Evaluation of transcription in cells
HeLa cells treated with 10 µM (PR)20 peptide or transiently transfected with GFP-(PR)50 variants were incubated with 1 mM of EU for 2 h. After fixation with 4% formalin-PBS, the cells were permeabilized with 0.5% Triton X-100, followed by immunostaining with anti-GFP antibody (rabbit polyclonal; MBL) at 1:500 dilution for GFP-(PR)50 variant–expressing cells. Then newly synthesized RNA was visualized by Click-iT RNA Alexa Fluor 594 Imaging kit (Thermo Fisher Scientific). GFP-(PR)50 signals were visualized by Alexa Fluor 488–labeled anti-rabbit secondary antibody (Thermo Fisher Scientific). The cells were mounted with ProLong Gold mounting reagent (Thermo Fisher Scientific). The images were obtained by an FV10i inverted confocal microscope (Olympus) with a 60× oil-immersion objective lens (NA 1.35) at room temperature. The signal intensities were determined by ImageJ software.
Statistical analysis
All data are represented as mean values ± SD, and each statistical analysis is detailed in the figure legend. Data distribution was assumed to be normal, but this was not formally tested. Statistical analyses of the data were performed with SPSS software 26 (IBM). n indicates the number of biological replicates in an experiment unless otherwise mentioned.

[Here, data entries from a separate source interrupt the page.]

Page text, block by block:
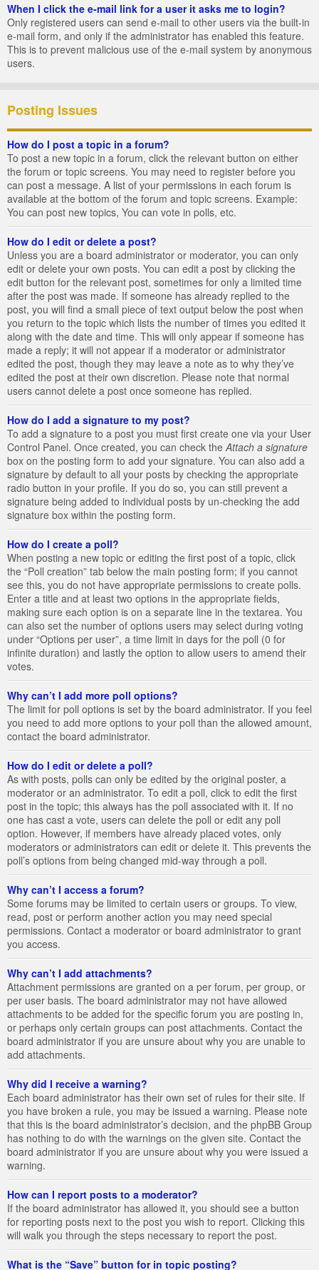
When I click the e-mail link for a user it asks me to login?
Only registered users can send e-mail to other users via the built-in
e-mail form, and only if the administrator has enabled this feature.
This is to prevent malicious use of the e-mail system by anonymous
users.
Posting Issues
How do I post a topic in a forum?
To post a new topic in a forum, click the relevant button on either
the forum or topic screens. You may need to register before you
can post a message. A list of your permissions in each forum is
available at the bottom of the forum and topic screens. Example:
You can post new topics, You can vote in polls, etc.
How do I edit or delete a post?
Unless you are a board administrator or moderator, you can only
edit or delete your own posts. You can edit a post by clicking the
edit button for the relevant post, sometimes for only a limited time
after the post was made. If someone has already replied to the
post, you will find a small piece of text output below the post when
you return to the topic which lists the number of times you edited it
along with the date and time. This will only appear if someone has
made a reply; it will not appear if a moderator or administrator
edited the post, though they may leave a note as to why they’ve
edited the post at their own discretion. Please note that normal
users cannot delete a post once someone has replied.
How do I add a signature to my post?
To add a signature to a post you must first create one via your User
Control Panel. Once created, you can check the Attach a signature
box on the posting form to add your signature. You can also add a
signature by default to all your posts by checking the appropriate
radio button in your profile. If you do so, you can still prevent a
signature being added to individual posts by un-checking the add
signature box within the posting form.
How do I create a poll?
When posting a new topic or editing the first post of a topic, click
the “Poll creation” tab below the main posting form; if you cannot
see this, you do not have appropriate permissions to create polls.
Enter a title and at least two options in the appropriate fields,
making sure each option is on a separate line in the textarea. You
can also set the number of options users may select during voting
under “Options per user”, a time limit in days for the poll (0 for
infinite duration) and lastly the option to allow users to amend their
votes.
Why can’t I add more poll options?
The limit for poll options is set by the board administrator. If you feel
you need to add more options to your poll than the allowed amount,
contact the board administrator.
How do I edit or delete a poll?
As with posts, polls can only be edited by the original poster, a
moderator or an administrator. To edit a poll, click to edit the first
post in the topic; this always has the poll associated with it. If no
one has cast a vote, users can delete the poll or edit any poll
option. However, if members have already placed votes, only
moderators or administrators can edit or delete it. This prevents the
poll’s options from being changed mid-way through a poll.
Why can’t I access a forum?
Some forums may be limited to certain users or groups. To view,
read, post or perform another action you may need special
permissions. Contact a moderator or board administrator to grant
you access.
Why can’t I add attachments?
Attachment permissions are granted on a per forum, per group, or
per user basis. The board administrator may not have allowed
attachments to be added for the specific forum you are posting in,
or perhaps only certain groups can post attachments. Contact the
board administrator if you are unsure about why you are unable to
add attachments.
Why did I receive a warning?
Each board administrator has their own set of rules for their site. If
you have broken a rule, you may be issued a warning. Please note
that this is the board administrator’s decision, and the phpBB Group
has nothing to do with the warnings on the given site. Contact the
board administrator if you are unsure about why you were issued a
warning.
How can I report posts to a moderator?
If the board administrator has allowed it, you should see a button
for reporting posts next to the post you wish to report. Clicking this
will walk you through the steps necessary to report the post.
What is the “Save” button for in topic posting?

Online supplemental material
Fig. S1 shows the heatmap for the interactome of R12, (GR)12, (PR)12, or P12R12. Fig. S2 compares the interactome of (PR)12 with the interactome of (PR)50 or the interactome of (PR)100. Fig. S3 shows that the transcription of RNA is potentially targeted by poly(PR) toxicity. Fig. S4 characterizes the 20 most enriched (PR)12-interacting proteins. Fig. S5 shows FRAP analyses of recombinant (PR)50 and (P16R16)3. Table S1 contains quantitative proteomics data. Table S2 contains GO enrichment data.
Data availability
All data are available in the main text or the supplementary materials. Most WB data and imaging data are deposited in https://data.mendeley.com/datasets/44sc4yb3wb/1. Further information and requests for resources and reagents should be directed to and will be fulfilled by Kohsuke Kanekura ([email protected]).
Acknowledgments
We thank Addgene and Dr. Xin Wang for providing us with NPM1-GFP (Addgene plasmid #17578; RRID: Addgene_17578). We thank Editage for English language editing.

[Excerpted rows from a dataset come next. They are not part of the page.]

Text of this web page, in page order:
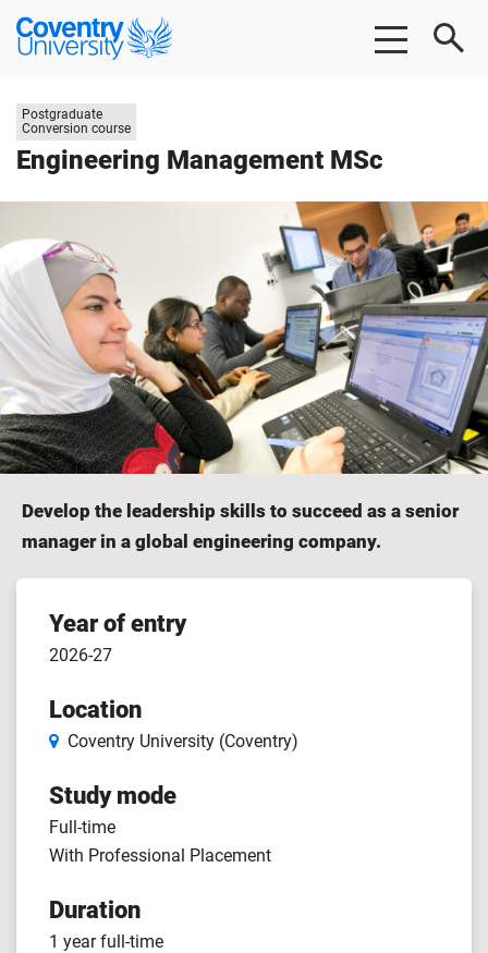
Skip
Skip
Coventry
University
Engineering Management MSc
Study
level:
Postgraduate
Conversion course
Develop the leadership skills to succeed as a senior
manager in a global engineering company.
Course
features
Year of entry
2026-27
Location
Coventry University (Coventry)
Study mode
Full-time
With Professional Placement
Duration
1 year full-time
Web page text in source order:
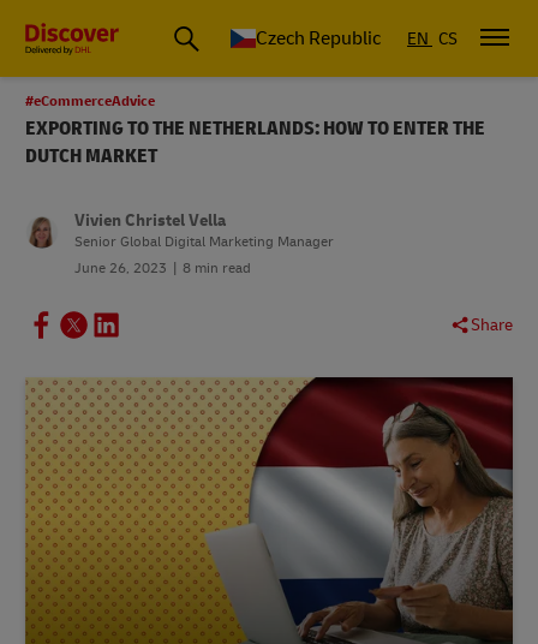
Czech Republic EN CS
#eCommerceAdvice
EXPORTING TO THE NETHERLANDS: HOW TO ENTER THE
DUTCH MARKET
Vivien Christel Vella
Senior Global Digital Marketing Manager
June 26, 2023
8 min read
Share
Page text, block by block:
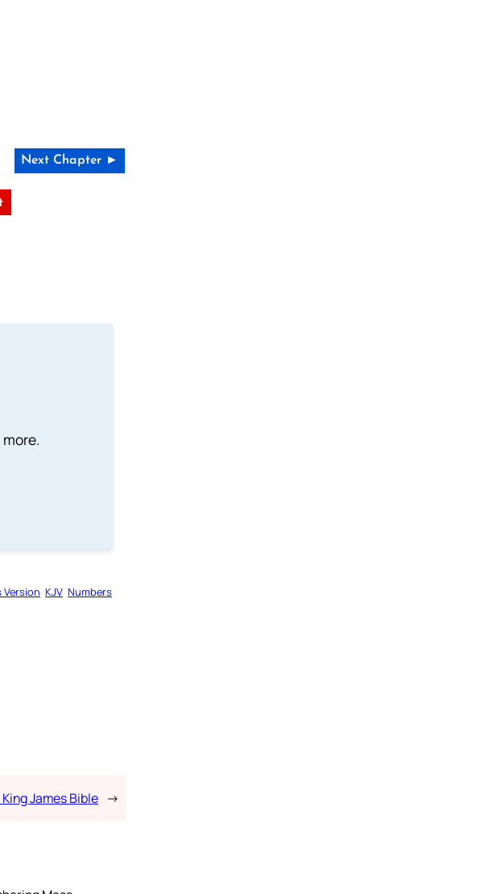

This work was supported by grants from the Japan Society for the Promotion of Science KAKENHI (16H06247, 17H03923, and 20H03593 to K. Kanekura; 17K15671 to Y. Harada; 16H05973 and 20H02564 to Y. Hayamizu; and 17H04067 to M. Kuroda). This work was also supported in part by the Japan Agency for Medical Research and Development (16ek0109180h0001 and 17ae0101016s0904), Strategic Research Foundation Grant-aided Project for Private Universities from the Ministry of Education, Culture, Sports, Science and Technology of Japan (M. Kuroda), Takeda Science Foundation (K. Kanekura), Japan Intractable Diseases (Nanbyo) Research Foundation (K. Kanekura), the Tokyo Biochemical Research Foundation (K. Kanekura), and the Ichiro Kanehara Foundation (K. Kanekura).
The authors declare no competing financial interests.
Author contributions: C. Chen, Y. Hayamizu, M. Sugimoto, S. Narumi, M. Kuroda, and K. Kanekura designed the research and wrote the paper. K. Kanekura, Y. Yamanaka, T. Miyagi, S. Narumi, and Y. Harada designed and performed all the imaging studies, protein preparation, LLPS formation, and FRAP analyses. K. Kanekura and K. Ueda designed and performed proteomics. C. Chen, P. Li, S. Tezuka, Y. Hayamizu, and K. Kanekura designed and performed MD simulations and data mining from LC-MS.